◆ **Materials provided**:
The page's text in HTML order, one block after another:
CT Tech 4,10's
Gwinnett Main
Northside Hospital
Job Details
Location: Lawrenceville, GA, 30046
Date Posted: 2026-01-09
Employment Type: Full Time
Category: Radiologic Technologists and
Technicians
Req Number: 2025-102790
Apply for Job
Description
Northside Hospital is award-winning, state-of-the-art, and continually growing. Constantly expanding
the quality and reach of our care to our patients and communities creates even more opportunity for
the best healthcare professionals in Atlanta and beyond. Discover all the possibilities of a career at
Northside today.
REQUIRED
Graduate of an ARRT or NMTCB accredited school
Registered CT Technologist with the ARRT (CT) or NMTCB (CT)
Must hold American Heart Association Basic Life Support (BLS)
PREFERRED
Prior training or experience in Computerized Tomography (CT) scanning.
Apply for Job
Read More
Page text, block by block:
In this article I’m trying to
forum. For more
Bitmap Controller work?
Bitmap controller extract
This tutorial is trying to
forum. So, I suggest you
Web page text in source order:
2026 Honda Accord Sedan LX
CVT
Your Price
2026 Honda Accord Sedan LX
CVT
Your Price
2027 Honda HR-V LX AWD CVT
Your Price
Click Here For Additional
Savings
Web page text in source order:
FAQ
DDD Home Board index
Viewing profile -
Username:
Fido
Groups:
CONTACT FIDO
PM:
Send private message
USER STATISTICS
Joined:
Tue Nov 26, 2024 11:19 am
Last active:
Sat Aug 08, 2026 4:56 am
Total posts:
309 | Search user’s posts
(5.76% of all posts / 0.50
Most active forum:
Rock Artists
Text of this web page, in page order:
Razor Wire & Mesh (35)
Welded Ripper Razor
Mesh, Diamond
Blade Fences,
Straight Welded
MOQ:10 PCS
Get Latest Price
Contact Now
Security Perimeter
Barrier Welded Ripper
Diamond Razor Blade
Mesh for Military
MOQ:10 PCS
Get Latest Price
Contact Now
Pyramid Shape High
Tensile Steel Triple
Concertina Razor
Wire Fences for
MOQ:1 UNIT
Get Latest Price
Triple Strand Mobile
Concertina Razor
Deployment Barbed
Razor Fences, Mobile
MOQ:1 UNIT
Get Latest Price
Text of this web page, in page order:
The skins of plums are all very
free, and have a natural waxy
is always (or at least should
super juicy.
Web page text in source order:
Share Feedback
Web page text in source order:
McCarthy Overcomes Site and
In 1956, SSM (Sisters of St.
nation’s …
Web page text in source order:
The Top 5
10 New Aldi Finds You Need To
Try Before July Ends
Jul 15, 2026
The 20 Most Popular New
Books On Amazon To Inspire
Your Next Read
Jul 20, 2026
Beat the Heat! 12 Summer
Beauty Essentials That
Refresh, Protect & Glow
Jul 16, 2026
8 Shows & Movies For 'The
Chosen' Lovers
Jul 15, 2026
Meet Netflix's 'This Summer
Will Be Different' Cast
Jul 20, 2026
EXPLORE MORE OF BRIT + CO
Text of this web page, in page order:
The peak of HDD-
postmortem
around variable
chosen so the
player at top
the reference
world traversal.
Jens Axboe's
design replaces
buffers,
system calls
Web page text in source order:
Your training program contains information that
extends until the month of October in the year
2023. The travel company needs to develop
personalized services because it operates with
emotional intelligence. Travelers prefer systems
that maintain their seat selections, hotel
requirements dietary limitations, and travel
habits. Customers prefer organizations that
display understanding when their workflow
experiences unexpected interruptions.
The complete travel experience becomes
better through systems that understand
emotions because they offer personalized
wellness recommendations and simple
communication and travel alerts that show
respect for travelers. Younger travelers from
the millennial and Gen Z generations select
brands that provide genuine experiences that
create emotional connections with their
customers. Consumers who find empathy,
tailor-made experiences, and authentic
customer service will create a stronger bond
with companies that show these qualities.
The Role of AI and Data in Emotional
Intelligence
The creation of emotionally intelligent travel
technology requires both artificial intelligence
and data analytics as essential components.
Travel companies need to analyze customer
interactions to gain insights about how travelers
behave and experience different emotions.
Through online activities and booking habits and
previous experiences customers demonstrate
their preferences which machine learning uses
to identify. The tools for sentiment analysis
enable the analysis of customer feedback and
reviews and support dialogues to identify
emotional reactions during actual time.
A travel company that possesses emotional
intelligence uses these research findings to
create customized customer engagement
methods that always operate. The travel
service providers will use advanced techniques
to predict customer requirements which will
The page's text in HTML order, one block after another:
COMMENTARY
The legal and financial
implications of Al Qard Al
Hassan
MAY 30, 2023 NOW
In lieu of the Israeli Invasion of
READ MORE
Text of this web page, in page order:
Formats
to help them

◆ **Task to carry out**: Output the lines above between the one holding "Must hold American" and the one holding "free, and have a natural waxy", inclusive, with nothing before or after them.

◆ **Exercise result**:
Must hold American Heart Association Basic Life Support (BLS)
PREFERRED
Prior training or experience in Computerized Tomography (CT) scanning.
Apply for Job
Read More
Page text, block by block:
In this article I’m trying to
forum. For more
Bitmap Controller work?
Bitmap controller extract
This tutorial is trying to
forum. So, I suggest you
Web page text in source order:
2026 Honda Accord Sedan LX
CVT
Your Price
2026 Honda Accord Sedan LX
CVT
Your Price
2027 Honda HR-V LX AWD CVT
Your Price
Click Here For Additional
Savings
Web page text in source order:
FAQ
DDD Home Board index
Viewing profile -
Username:
Fido
Groups:
CONTACT FIDO
PM:
Send private message
USER STATISTICS
Joined:
Tue Nov 26, 2024 11:19 am
Last active:
Sat Aug 08, 2026 4:56 am
Total posts:
309 | Search user’s posts
(5.76% of all posts / 0.50
Most active forum:
Rock Artists
Text of this web page, in page order:
Razor Wire & Mesh (35)
Welded Ripper Razor
Mesh, Diamond
Blade Fences,
Straight Welded
MOQ:10 PCS
Get Latest Price
Contact Now
Security Perimeter
Barrier Welded Ripper
Diamond Razor Blade
Mesh for Military
MOQ:10 PCS
Get Latest Price
Contact Now
Pyramid Shape High
Tensile Steel Triple
Concertina Razor
Wire Fences for
MOQ:1 UNIT
Get Latest Price
Triple Strand Mobile
Concertina Razor
Deployment Barbed
Razor Fences, Mobile
MOQ:1 UNIT
Get Latest Price
Text of this web page, in page order:
The skins of plums are all very
free, and have a natural waxy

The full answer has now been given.